Question

Two coaxial discs having moments of inertia ${I_1}$ and $\dfrac{{{I_1}}}{2}$ are rotating with respective angular velocities ${\omega _1}$ and $\dfrac{{{\omega _1}}}{2}$ , about their common axis. They are brought in contact with each other and thereafter they rotate with a common angular velocity. If ${E_f}$ and ${E_i}$ are the final and initial total energies, then $\left( {{E_f} - {E_i}} \right)$ is:
$\left( a \right)$\[\dfrac{{{I_1}\omega _1^2}}{{12}}\]
$\left( b \right)$$\dfrac{3}{8}{I_1}\omega _1^2$
$\left( c \right)$$\dfrac{{{I_1}\omega _1^2}}{6}$
$\left( d \right)$$\dfrac{{ - {I_1}\omega _1^2}}{{24}}$

Answer 1

Hint So in this question, it is given that there are the two-discs and they are having a moment of inertia and having some angular velocities. Now they are saying that it will be brought in contact with one another and then it gets rotated. By using the equation given on conservation of angular momentum. And so by doing this we get the answer.
Formula:
Conservation of angular momentum,
\[{L_i} = {L_f}\]
And Kinetic energy,
$ \Rightarrow \dfrac{1}{2}I{\omega ^2}$
Where,
$I$ , will be the inertia and $\omega $ will be the angular velocity.

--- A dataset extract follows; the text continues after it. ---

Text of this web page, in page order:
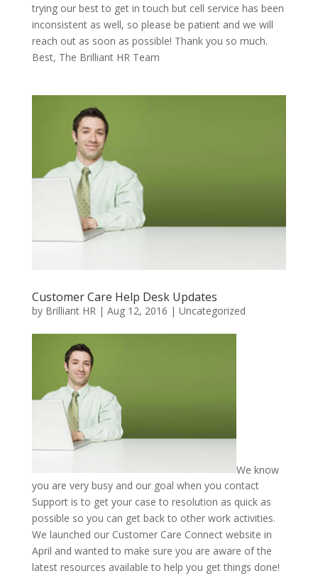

Complete Step By Step Solution As from the question it is clear that we have to find the difference between the two energies which is final and the initial.
As we know energy in terms of inertia for both the disc will be equal to
$ \Rightarrow E = \dfrac{1}{2}{I_1} \times \omega _1^2 + \dfrac{1}{2}\dfrac{{{I_2}}}{2} \times \dfrac{{\Omega _1^2}}{4}$
Now putting the values from the question,
$ \Rightarrow \dfrac{{{I_1}\omega _1^2}}{2}\left( {\dfrac{9}{8}} \right) = \dfrac{9}{{16}}{I_1}\omega _1^2 = {E_I}$
Now on further solving the above equation,
We get
$ \Rightarrow {I_1}{\omega _1} = \dfrac{{{I_1}\omega _1^{}}}{4} = \dfrac{{3{I_1}}}{2}\omega $
And from here
$ \Rightarrow \omega = \dfrac{5}{6}{\omega _1}$
Now we will calculate the final energy, so for this final energy will be equal to
$ \Rightarrow {E_f} = \dfrac{1}{2} \times \dfrac{{3{I_1}}}{2} \times \dfrac{{25}}{{36}}\omega _1^2$
After solving the above equation, we will get the equation as
$ \Rightarrow \dfrac{{25}}{{48}}{I_1}\omega _1^2$
Now we will calculate the difference between that will be represented as $\left( {{E_f} - {E_i}} \right)$ ,
So equating the value we obtained from the above calculation, we get
$ \Rightarrow {E_f} - {E_i} = {I_1}\omega _1^2\left( {\dfrac{{25}}{{48}} - \dfrac{9}{{16}}} \right)$
Again on further solving the above equation, we get
$ \Rightarrow \dfrac{{ - 2}}{{48}}{I_1}\omega _1^2$
And after simplifying, we get
$ \Rightarrow \dfrac{{ - {I_1}\omega _1^2}}{{24}}$
Therefore, $\dfrac{{ - {I_1}\omega _1^2}}{{24}}$ , is the difference between the final and initial energies. Hence the option $D$ is the correct one among all the four options given here.

Note The Law of Conservation of Angular Momentum is extremely important: it explains how explosions work, why our planet still spins, why we orbit the sun, and why, when two things crash into each other, they sometimes bounce.